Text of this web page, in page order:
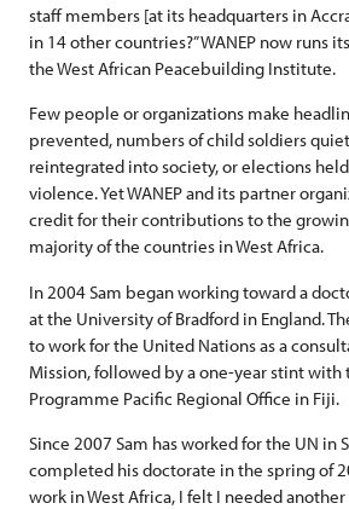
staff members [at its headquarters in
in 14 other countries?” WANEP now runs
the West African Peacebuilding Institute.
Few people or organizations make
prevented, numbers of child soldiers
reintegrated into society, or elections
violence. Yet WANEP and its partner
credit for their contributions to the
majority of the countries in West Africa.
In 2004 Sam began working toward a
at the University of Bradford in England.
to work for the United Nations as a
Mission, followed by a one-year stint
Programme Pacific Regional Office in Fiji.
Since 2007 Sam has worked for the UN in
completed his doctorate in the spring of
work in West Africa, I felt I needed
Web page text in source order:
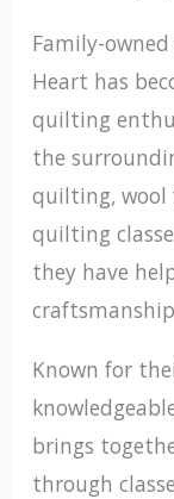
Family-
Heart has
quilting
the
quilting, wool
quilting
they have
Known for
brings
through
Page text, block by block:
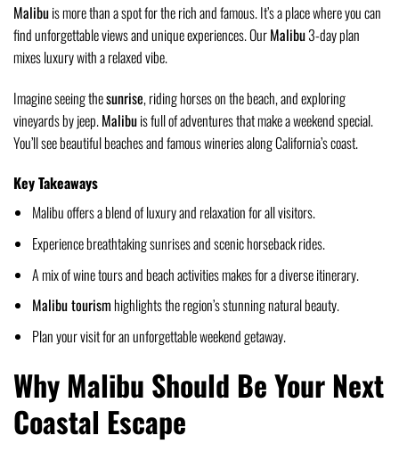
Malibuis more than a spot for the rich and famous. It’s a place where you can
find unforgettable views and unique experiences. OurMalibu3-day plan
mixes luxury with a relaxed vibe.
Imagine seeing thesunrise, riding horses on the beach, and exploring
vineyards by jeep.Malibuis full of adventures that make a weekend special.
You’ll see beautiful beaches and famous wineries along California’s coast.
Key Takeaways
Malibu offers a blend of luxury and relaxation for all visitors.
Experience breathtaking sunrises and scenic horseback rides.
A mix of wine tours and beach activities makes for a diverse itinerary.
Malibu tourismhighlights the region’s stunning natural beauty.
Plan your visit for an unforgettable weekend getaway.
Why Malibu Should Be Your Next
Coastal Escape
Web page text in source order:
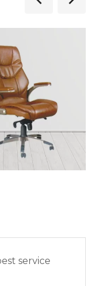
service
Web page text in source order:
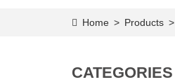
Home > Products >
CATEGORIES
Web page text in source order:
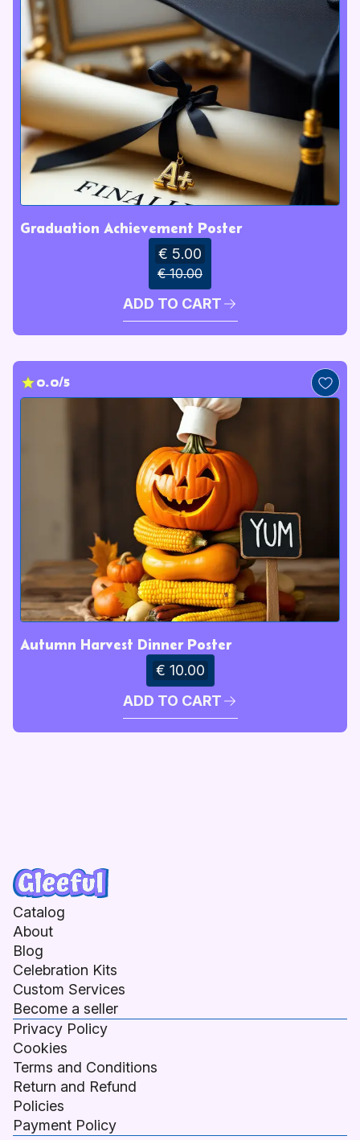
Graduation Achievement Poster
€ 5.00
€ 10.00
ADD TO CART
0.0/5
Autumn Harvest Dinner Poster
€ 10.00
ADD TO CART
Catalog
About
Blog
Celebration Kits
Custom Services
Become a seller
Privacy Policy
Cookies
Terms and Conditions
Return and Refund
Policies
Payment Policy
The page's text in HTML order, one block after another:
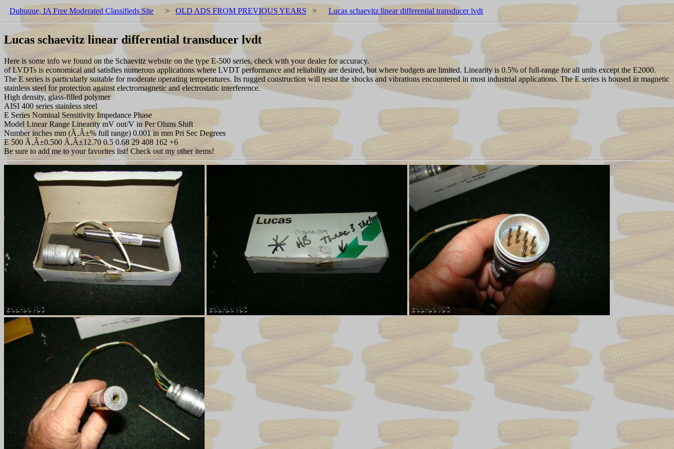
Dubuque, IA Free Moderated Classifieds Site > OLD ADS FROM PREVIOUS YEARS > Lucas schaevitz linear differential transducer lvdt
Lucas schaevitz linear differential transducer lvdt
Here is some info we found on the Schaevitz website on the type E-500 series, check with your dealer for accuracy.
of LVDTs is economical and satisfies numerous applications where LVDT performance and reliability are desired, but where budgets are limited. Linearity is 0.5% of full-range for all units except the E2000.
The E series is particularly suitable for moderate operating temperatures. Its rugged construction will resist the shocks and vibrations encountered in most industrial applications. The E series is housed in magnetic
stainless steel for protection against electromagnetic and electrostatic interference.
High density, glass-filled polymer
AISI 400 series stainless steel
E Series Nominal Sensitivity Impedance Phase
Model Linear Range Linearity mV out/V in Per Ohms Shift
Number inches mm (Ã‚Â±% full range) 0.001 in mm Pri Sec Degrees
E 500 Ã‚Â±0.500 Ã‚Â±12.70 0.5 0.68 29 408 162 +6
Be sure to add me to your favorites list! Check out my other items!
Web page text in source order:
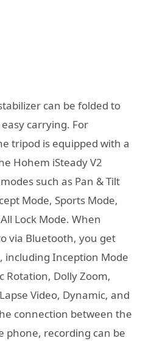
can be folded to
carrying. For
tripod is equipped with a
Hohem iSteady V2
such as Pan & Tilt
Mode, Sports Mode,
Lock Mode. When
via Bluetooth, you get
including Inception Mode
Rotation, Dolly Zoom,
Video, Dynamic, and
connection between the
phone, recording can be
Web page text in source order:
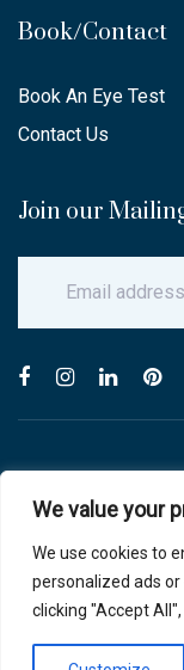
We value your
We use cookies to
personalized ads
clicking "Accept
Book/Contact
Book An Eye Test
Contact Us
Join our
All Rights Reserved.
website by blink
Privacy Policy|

-*-

What you return must match the lines from the top of the data through the line with "to work for the United Nations as a" exactly, with the pictures removed.

Text of this web page, in page order:
staff members [at its headquarters in
in 14 other countries?” WANEP now runs
the West African Peacebuilding Institute.
Few people or organizations make
prevented, numbers of child soldiers
reintegrated into society, or elections
violence. Yet WANEP and its partner
credit for their contributions to the
majority of the countries in West Africa.
In 2004 Sam began working toward a
at the University of Bradford in England.
to work for the United Nations as a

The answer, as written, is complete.